Para la eleccion siguiente se puso mas cuidado. En acuerdo de último de diciembre los oidores dijeron al mismo presidente. Se ha entendido que don Diego de Padilla pretende ser alcalde este año que viene, y que hace muchas diligencias que son públicas y otras secretas, quizás por no ser lícitas, y ni permitidas por derecho, y porque es constante y cierto, que los disgustos y diferencias, que á avido estos años pasados se originaron de cuando fué alcalde el dicho don Diego por la inquietud de su natural, siempre inclinado á la turbacion de la paz, y se puede presumir, que hoy lo pretende para lo mismo, y mas cuando el dicho don Diego á querido introducir para su pretension la diferencia entre los nacidos en España y de otras partes, cosa jamas usada en esta ciudad, y de muy malas consecuencias, por aver avido siempre entre unos y otros mucha conformidad sin diferencia ninguna en esta materia, que en otras repúblicas y comunidades á sido de tanto perjuicio, y pues todo lo dicho es cierto esta audiencia suplica á S. S. como se ha de hallar á estas elecciones, procure se hagan con toda libertad, no permitiendo sea electo el dicho don Diego de Padilla: el presidente respondió, que no á entendido hasta agora que don Diego de Padilla trate de ser alcalde, y que lo que estuviere en mano de su señoría, lo procurará.

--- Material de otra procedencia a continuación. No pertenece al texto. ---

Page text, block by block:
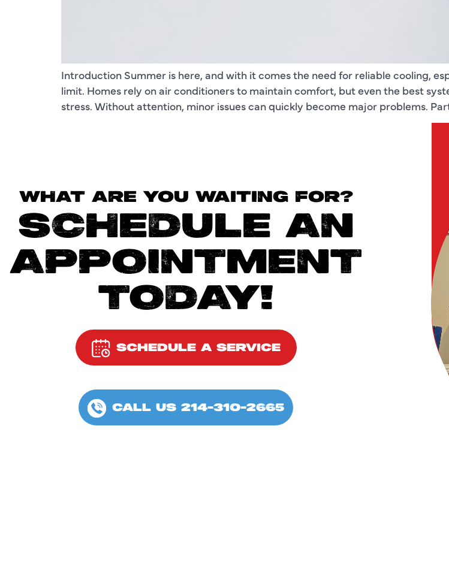
Introduction Summer is here, and with it comes the need for reliable cooling,
limit. Homes rely on air conditioners to maintain comfort, but even the best
stress. Without attention, minor issues can quickly become major problems.
WHAT ARE YOU WAITING FOR?
SCHEDULE AN
APPOINTMENT
TODAY!
SCHEDULE A SERVICE
CALL US 214-310-2665

· Como la eleccion de criollo que seguia, era del alcalde segundo, no la obtuvo Padilla, y empatada la votacion entre don Estévan de Alvarado y Celidon de Santiago, quedó decidida por el primero con el voto del presidente. Alcalde primero salió don Antonio Masariegos, acaso en manera de triunfo, y sin duda persona importante en sus circunstancias, porque en adelante se advierte que tomó este nombre uno de los bandos en que se dividieron las familias de la ciudad. Sea como fuere, el ayuntamiento a pesar de la falta de libertad que gozaba en las deliberaciones de interes de los criollos, en cabildo de 31 de mayo del propio año de 47 remite instruccion á su procurador residente en España, ordenándole en el art. 2° suplique á S. M. no se den encomiendas, á las personas qne estan en los reynos de España; y en el so que sea efectiva en favor de los descendientes de conquistadores la provision en los corregimientos, oficios y beneficios y otros aprovechamientos, y no se den á parientes, criados de los señores presidente, obispo, oidores, ni fiscal y oficiales reales.

Sin embargo, el mal iba en aumento. Hasta entonces la querella era de que las encomiendas se daban a personas que venian de España; ahora ya es de que se daban a las que no venian, y las disfrutaban en la Península. Ya el obispo Zapata, segun testifica Solórzano lib. 3 cap. 3, habia vituperado esta especie de concesiones, reputandola por contraria no solamente á la justicia distributiva, mas tambien á la conmutativa, por privarse á los beneméritos del nuevo orbe, no ya del galardon, cuanto del estipendio y compensacion de los grandes trabajos de sus antepasados, y sangre derramada en estas provincias. La misma observacion hacia el propio Solórzano, diciendo: lo cual es muy digno de advertir en el tiempo presente para tener la mano, y cerrar la puerta que tan franca se va abriendo en hacer merced de ellas á señores y señoras de España, y otras personas, que aunque sean de gran calidad y servicios, no los han hecho en aquellas partes, ni tratan de ir a vivir en ellas. Al eap. 32 decia: las mas de ellas y las mejores se hallan dadas á señores y señoras de España y á otros que ni residen, ni han de residir en las indias, ni tienen méritos ni servicios concernientes a la conquista de ellas.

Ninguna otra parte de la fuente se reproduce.